=== Section Start ===

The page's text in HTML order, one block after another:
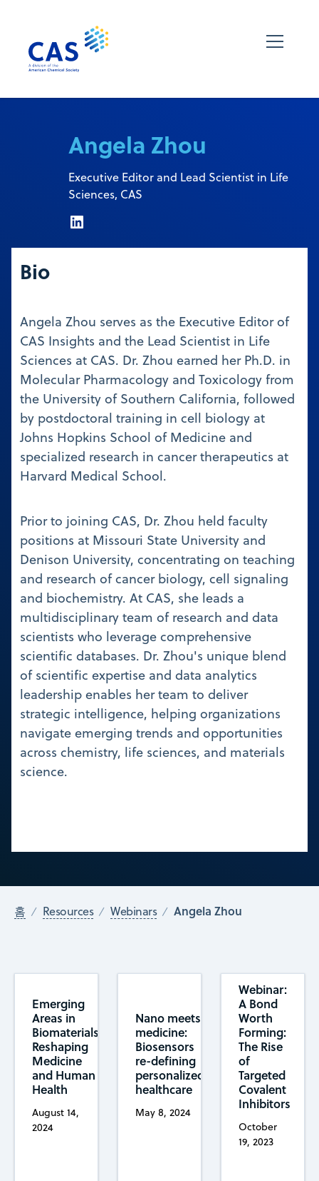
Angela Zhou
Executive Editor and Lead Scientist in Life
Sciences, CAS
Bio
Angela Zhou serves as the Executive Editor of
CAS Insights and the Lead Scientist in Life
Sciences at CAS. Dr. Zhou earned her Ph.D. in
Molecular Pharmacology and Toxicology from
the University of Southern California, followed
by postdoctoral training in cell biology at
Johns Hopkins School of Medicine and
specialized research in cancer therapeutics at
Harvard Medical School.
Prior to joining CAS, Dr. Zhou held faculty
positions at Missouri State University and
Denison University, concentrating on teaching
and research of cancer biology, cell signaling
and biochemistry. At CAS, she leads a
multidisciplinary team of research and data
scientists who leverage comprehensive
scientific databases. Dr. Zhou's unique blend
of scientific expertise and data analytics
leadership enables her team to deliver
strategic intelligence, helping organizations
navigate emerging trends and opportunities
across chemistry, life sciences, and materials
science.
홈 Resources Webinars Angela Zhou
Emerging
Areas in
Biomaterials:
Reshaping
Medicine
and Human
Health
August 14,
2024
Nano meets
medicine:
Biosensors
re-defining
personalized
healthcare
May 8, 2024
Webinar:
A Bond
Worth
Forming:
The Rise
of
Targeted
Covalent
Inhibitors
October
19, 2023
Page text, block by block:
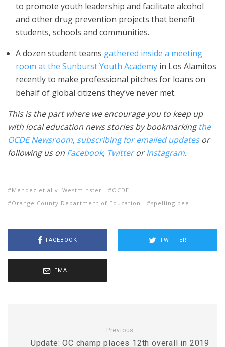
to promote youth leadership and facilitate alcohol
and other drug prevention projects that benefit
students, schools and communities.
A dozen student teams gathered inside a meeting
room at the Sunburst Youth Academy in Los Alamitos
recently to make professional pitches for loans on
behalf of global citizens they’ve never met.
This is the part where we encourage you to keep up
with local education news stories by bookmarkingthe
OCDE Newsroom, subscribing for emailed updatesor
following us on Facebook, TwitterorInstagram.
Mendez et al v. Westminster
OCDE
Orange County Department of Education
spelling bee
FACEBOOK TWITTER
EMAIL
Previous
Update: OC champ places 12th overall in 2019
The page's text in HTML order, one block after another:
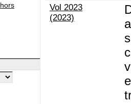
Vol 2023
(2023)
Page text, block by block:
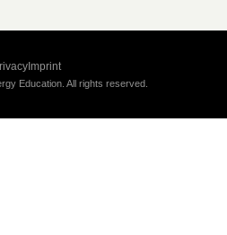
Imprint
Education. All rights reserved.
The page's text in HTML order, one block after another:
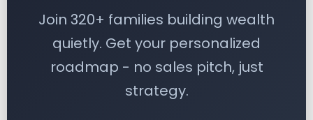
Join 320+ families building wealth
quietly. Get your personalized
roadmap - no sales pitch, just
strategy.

=== Section End ===

What to produce - A single number is expected here: the count of lines in the material above with "Zhou" in them.

Output of the task - 6